Nel v. 10 si ha la descrizione dei nemici con quattro figure allegoriche di carattere somatico, simbolo della totalità dell'organismo: bocca, cuore, gola, lingua. Si indica la totalità della perfidia dei nemici: nell'essere e nell'operare, e specificamente descrivono la menzogna e la frode del v. 7. «la loro gola è un sepolcro aperto»: l'immagine di un sepolcro spalancato simbolizza la malvagità dei nemici covata dentro, che si riversa fuori avvolta da parole melliflue e di adulazione.

v. 11. «Condannali...»: il salmista invoca dal Signore la condanna, con un'esplosione imprecatoria di vendetta, come in altri salmi simili. «perché a te si sono ribellati»: i nemici dell'orante sono considerati, come anche altrove, nemici di Dio.
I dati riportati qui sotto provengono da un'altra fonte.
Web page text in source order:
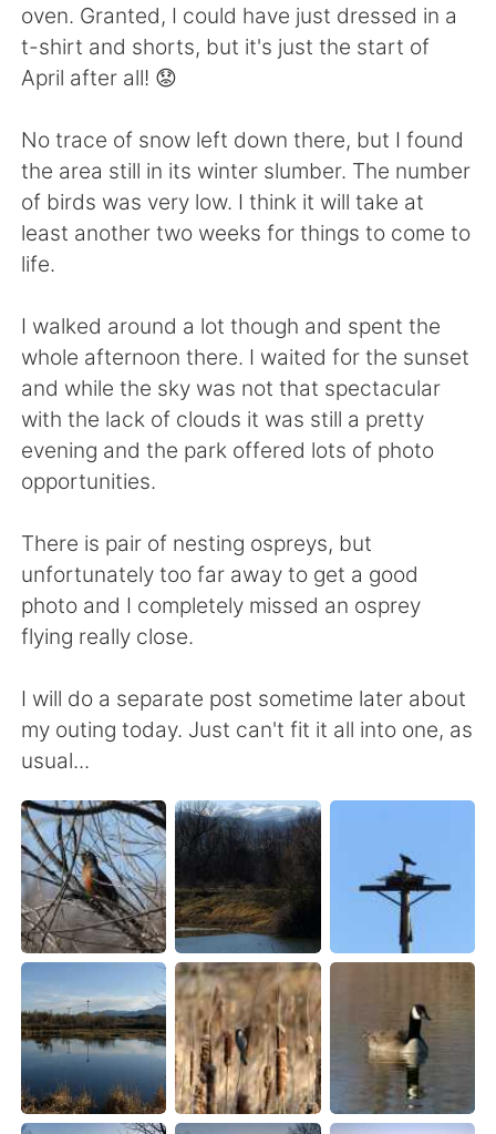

Infatti Dio non può restare freddo e indifferente quando viene messo in discussione il suo onore (Sal 78,8).

vv. 12-13. Questi versetti fanno da contrapposizione ai precedenti 10-11. Il v. 12a si contrappone al v. 10, e i vv. 12b-13 si contrappongono al v. 11. Mentre nei vv. 10-11 Dio condanna i malvagi orgogliosi, che rifiutano Dio, nei vv. 12-13 si esprime la sua protezione e benedizione verso i suoi fedeli.

(cf. VINCENZO SCIPPA, Salmi – in: La Bibbia Piemme, Casale Monferrato, 1995)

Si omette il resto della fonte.